The language begins to become more specific during this period.  Texts begin to describe how the bishop must confirm with chrism (Autun Sacramentary 106:542-542a; Jesse, Letter on Baptism; Gelasian Sacramentary of Gellone, “Order for Baptizing the Sick,” 2382ff.; Order 15 117-120).[14]  Language very similar to Ordo XI becomes common, such as in the Gelasian Sacramentary of Gellone: “Take care that this not be neglected, because then every lawful baptism may be confirmed in the name of Christianity” (710-713).[15]  Almost identical language is found in the Autun Sacramentary (106:542-542a), Ordo 28 (76-79) and Ordo 28A (76-79).[16] 

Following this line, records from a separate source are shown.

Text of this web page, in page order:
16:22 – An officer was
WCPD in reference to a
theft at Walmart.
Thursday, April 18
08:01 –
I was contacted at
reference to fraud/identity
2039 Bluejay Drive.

Johnson notes that during this period: 
It is not altogether clear, however, which of the Roman postbaptismal rites to be   performed by the bishop – whether the handlaying with prayer for the sevenfold gift of the Holy Spirit or the subsequent anointing – comprised this newly developing “confirmation” rite in the early Middle Ages.[17]
This is not surprising since the two actions happened consecutively and were performed only by the bishop.  During the examination of the development of confirmation we have seen that while under the influence of Acts 8 the most common understanding has been that the imposition of the hand gives the Spirit, there has also been a significant opinion that chrismation gives the Spirit.

III. Charlemagne and baptism
Susan Keefe has emphasized the importance that baptism held during the Carolingian period.  She comments: 
The rite of baptism played a crucial role in the Carolingian world with its great divide between the baptized and the unbaptized: the faithful and the infidels. Baptism established one’s identity in society and membership in the church. The Franks perceived baptism as a realignment of allegiances.  An exchange of lords took place.  Pagan, heathen, or infant renounced the devil and idolatry and professed faith in the Triune God.[18]
In 812 Charlemagne sent out a circular letter to the bishops asking a series of questions about how baptism was practiced and understood in their church.  We possess a number of the responses that were written by the bishops and they provide important insight into the rite of baptism used in those churches and also into the character of Charlemagene’s “liturgical reform.”  It has been an assumption of medieval liturgical scholarship that Pepin III and then Charlemagne engaged in a liturgical reform program that sought to unify the liturgy used in their land.

However Keefe and Byer have recently argued convincingly that the evidence does not support such a claim for three reasons.  First, Keefe observes:
The reform legislation is what has led some liturgical historians to state that the goal of the reformers was the conformity of the liturgy according to the Roman rite.  The legislation regarding baptism, however, ranges from saying nothing at all about “Roman,” to vague terms such as “the Roman custom” or “the Roman tradition,” to certain imprecisely defined rites, such as the rite of the scrutinies, or the Paschal and Pentecost rite.[19]
Second, she notes that Charlemagne’s baptismal questions do not provide any evidence of a desire to impose one rite of baptism.  The questions about the parts of the baptismal rite follow no known liturgical ordo. Furthermore, Keefe points out: “He never uses the word ‘Roman,’ and he omits the topics of triple immersion and a second post-baptismal chrismation (episcopal confirmation), two chief features of the Roman rite in contrast to the Spanish custom of a single immersion and the Old Gallican and north-Italian custom of only one post-baptismal chrismation.”[20]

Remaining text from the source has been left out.